## THE INPUT:
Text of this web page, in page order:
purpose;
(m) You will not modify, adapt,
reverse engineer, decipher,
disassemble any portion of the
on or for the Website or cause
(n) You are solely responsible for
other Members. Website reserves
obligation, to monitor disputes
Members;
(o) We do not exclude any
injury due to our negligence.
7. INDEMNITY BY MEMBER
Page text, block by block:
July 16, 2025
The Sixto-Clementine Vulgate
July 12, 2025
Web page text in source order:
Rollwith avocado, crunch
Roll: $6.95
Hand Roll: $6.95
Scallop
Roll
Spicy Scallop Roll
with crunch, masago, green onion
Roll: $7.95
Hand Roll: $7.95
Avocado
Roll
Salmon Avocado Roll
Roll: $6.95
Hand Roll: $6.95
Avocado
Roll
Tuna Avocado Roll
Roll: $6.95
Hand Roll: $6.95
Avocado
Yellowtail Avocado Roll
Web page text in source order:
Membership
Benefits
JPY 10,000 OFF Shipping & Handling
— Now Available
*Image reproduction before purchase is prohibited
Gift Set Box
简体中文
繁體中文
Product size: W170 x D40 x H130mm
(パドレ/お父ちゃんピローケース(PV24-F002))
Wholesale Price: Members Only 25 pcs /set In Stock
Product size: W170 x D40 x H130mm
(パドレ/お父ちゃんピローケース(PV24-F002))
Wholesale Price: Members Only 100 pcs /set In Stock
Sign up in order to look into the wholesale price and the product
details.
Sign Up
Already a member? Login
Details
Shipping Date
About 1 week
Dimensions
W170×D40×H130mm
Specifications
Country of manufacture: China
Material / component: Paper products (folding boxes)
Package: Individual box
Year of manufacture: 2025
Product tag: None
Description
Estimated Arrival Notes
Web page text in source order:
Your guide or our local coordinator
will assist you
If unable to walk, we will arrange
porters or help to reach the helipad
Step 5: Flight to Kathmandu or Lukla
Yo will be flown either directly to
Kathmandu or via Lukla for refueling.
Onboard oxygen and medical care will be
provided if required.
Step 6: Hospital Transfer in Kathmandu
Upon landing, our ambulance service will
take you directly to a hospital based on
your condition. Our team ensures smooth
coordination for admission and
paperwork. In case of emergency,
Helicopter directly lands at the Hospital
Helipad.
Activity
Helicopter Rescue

## WORK INSTRUCTION:
State the number of lines in the data that carry "Shipping", and add nothing to it.

## OUTPUT OF THE EXERCISE:
2